Items from a dataset:
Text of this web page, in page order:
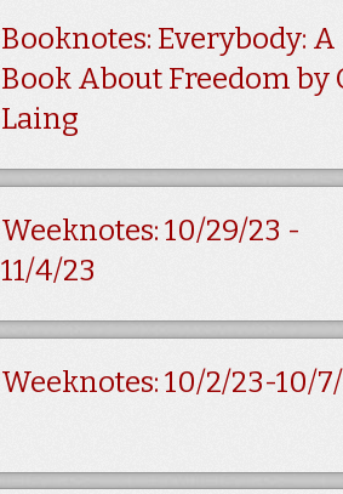
Booknotes: Everybody: A
Book About Freedom by
Laing
Weeknotes: 10/29/23 -
11/4/23
Weeknotes: 10/2/23-10/
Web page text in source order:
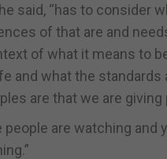
said, “has to consider
of that are and
of what it means to
and what the standards
are that we are giving
people are watching and
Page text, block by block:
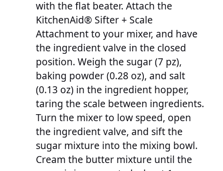
with the flat beater. Attach the
KitchenAid® Sifter + Scale
Attachment to your mixer, and have
the ingredient valve in the closed
position. Weigh the sugar (7 pz),
baking powder (0.28 oz), and salt
(0.13 oz) in the ingredient hopper,
taring the scale between ingredients.
Turn the mixer to low speed, open
the ingredient valve, and sift the
sugar mixture into the mixing bowl.
Cream the butter mixture until the
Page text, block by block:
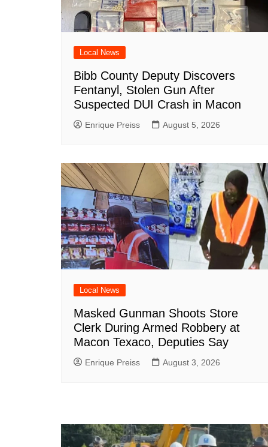
Local News
Bibb County Deputy Discovers
Fentanyl, Stolen Gun After
Suspected DUI Crash in Macon
Enrique Preiss August 5, 2026
Local News
Masked Gunman Shoots Store
Clerk During Armed Robbery at
Macon Texaco, Deputies Say
Enrique Preiss August 3, 2026
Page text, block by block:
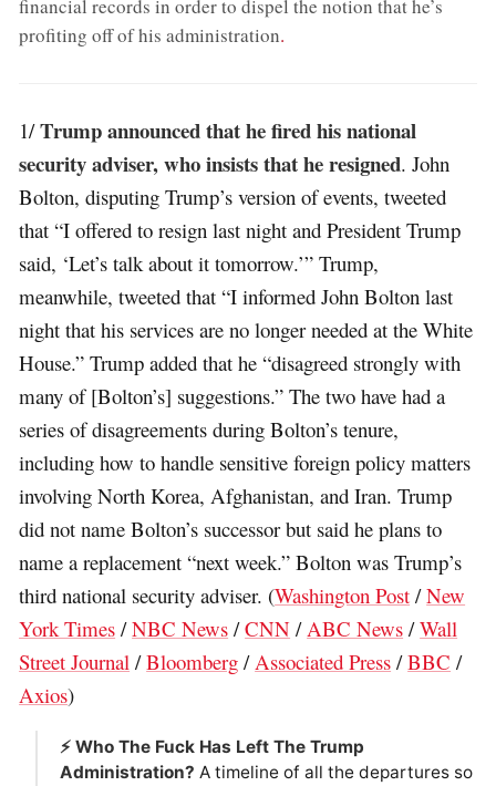
financial records in order to dispel the notion that he’s
profiting off of his administration.
1/Trump announced that he fired his national
security adviser, who insists that he resigned. John
Bolton, disputing Trump’s version of events, tweeted
that “I offered to resign last night and President Trump
said, ‘Let’s talk about it tomorrow.’” Trump,
meanwhile, tweeted that “I informed John Bolton last
night that his services are no longer needed at the White
House.” Trump added that he “disagreed strongly with
many of [Bolton’s] suggestions.” The two have had a
series of disagreements during Bolton’s tenure,
including how to handle sensitive foreign policy matters
involving North Korea, Afghanistan, and Iran. Trump
did not name Bolton’s successor but said he plans to
name a replacement “next week.” Bolton was Trump’s
third national security adviser. (Washington Post /New
York Times /NBC News /CNN / ABC News /Wall
Street Journal /Bloomberg / Associated Press /BBC /
Axios)
⚡️ Who The Fuck Has Left The Trump
Administration? A timeline of all the departures so
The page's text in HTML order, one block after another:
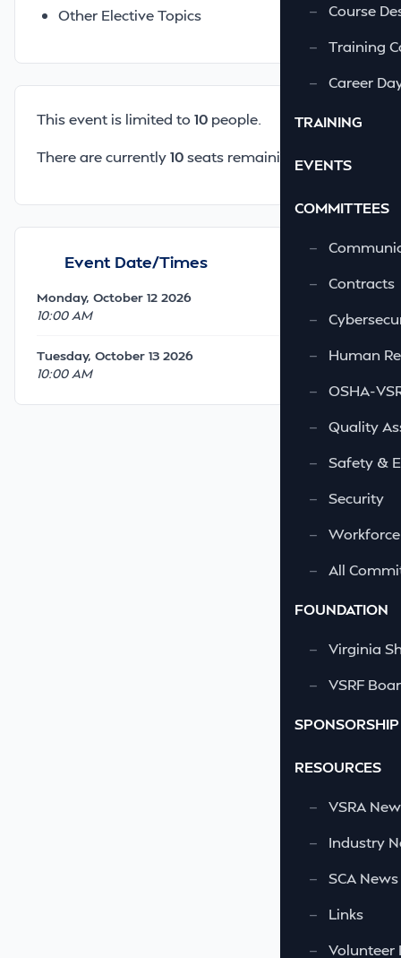
—
Course
—
Training
—
Career
TRAINING
EVENTS
COMMITTEES
—
—
Contracts
—
—
Human
—
OSHA-
—
Quality
—
Safety &
—
Security
—
—
All
FOUNDATION
—
Virginia
—
VSRF
SPONSORSHIP
RESOURCES
—
VSRA
—
Industry
—
SCA News
—
Links
—
Volunteer
Other Elective Topics
This event is limited to10 people.
There are currently10seats remaining.
Event Date/Times
Monday, October 12 2026
10:00 AM
Tuesday, October 13 2026
10:00 AM
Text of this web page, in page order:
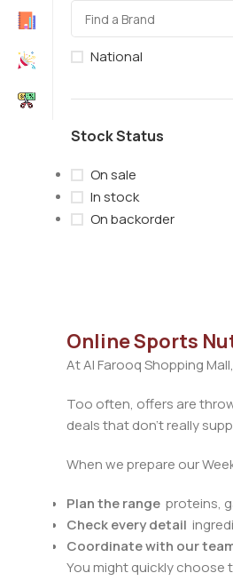
National
Stock Status
On sale
In stock
On backorder
Online Sports
At Al Farooq Shopping
Too often, offers are
deals that don’t really
When we prepare our
Plan the range proteins,
Check every detail
Coordinate with our
You might quickly choose
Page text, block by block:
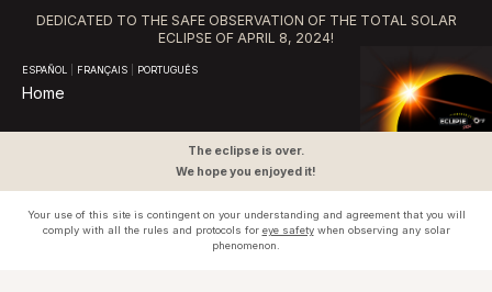
DEDICATED TO THE SAFE OBSERVATION OF THE TOTAL SOLAR
ECLIPSE OF APRIL 8, 2024!
ESPAÑOL FRANÇAIS PORTUGUÊS
Home
The eclipse is over.
We hope you enjoyed it!
Your use of this site is contingent on your understanding and agreement that you will
comply with all the rules and protocols for eye safetywhen observing any solar
phenomenon.
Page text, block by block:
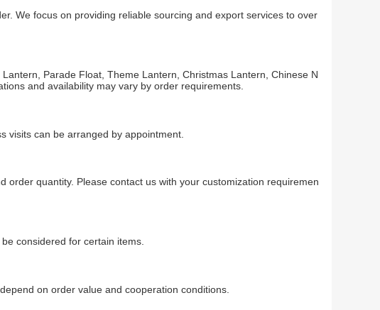
We focus on providing reliable sourcing and export services to over
Parade Float, Theme Lantern, Christmas Lantern, Chinese N
and availability may vary by order requirements.
visits can be arranged by appointment.
quantity. Please contact us with your customization requiremen
considered for certain items.
on order value and cooperation conditions.
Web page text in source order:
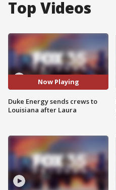
Top Videos
Now Playing
Duke Energy sends crews to
Louisiana after Laura
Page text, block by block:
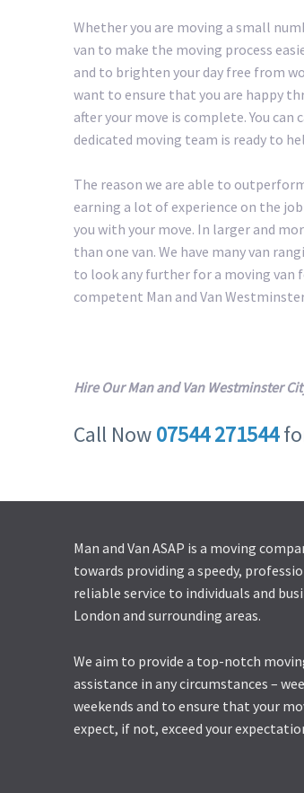
Whether you are moving a small
van to make the moving process
and to brighten your day free from
want to ensure that you are happy
after your move is complete. You can
dedicated moving team is ready to
The reason we are able to
earning a lot of experience on the
you with your move. In larger and
than one van. We have many van
to look any further for a moving van
competent Man and Van
Hire Our Man and Van Westminster
Call Now07544 271544
Man and Van ASAP is a moving
towards providing a speedy,
reliable service to individuals and
London and surrounding areas.
We aim to provide a top-notch
assistance in any circumstances –
weekends and to ensure that your
expect, if not, exceed your
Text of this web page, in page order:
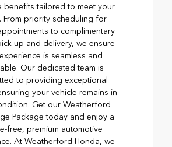
benefits tailored to meet your
From priority scheduling for
to complimentary
up and delivery, we ensure
is seamless and
Our dedicated team is
to providing exceptional
your vehicle remains in
Get our Weatherford
Package today and enjoy a
free, premium automotive
At Weatherford Honda, we

• _Exercise description_:
Give exactly the lines above that run from the line with "Suspected DUI Crash in Macon" to the line with "did not name", both included, leaving every picture out.

• _Output for this task_:
Suspected DUI Crash in Macon
Enrique Preiss August 5, 2026
Local News
Masked Gunman Shoots Store
Clerk During Armed Robbery at
Macon Texaco, Deputies Say
Enrique Preiss August 3, 2026
Page text, block by block:
financial records in order to dispel the notion that he’s
profiting off of his administration.
1/Trump announced that he fired his national
security adviser, who insists that he resigned. John
Bolton, disputing Trump’s version of events, tweeted
that “I offered to resign last night and President Trump
said, ‘Let’s talk about it tomorrow.’” Trump,
meanwhile, tweeted that “I informed John Bolton last
night that his services are no longer needed at the White
House.” Trump added that he “disagreed strongly with
many of [Bolton’s] suggestions.” The two have had a
series of disagreements during Bolton’s tenure,
including how to handle sensitive foreign policy matters
involving North Korea, Afghanistan, and Iran. Trump
did not name Bolton’s successor but said he plans to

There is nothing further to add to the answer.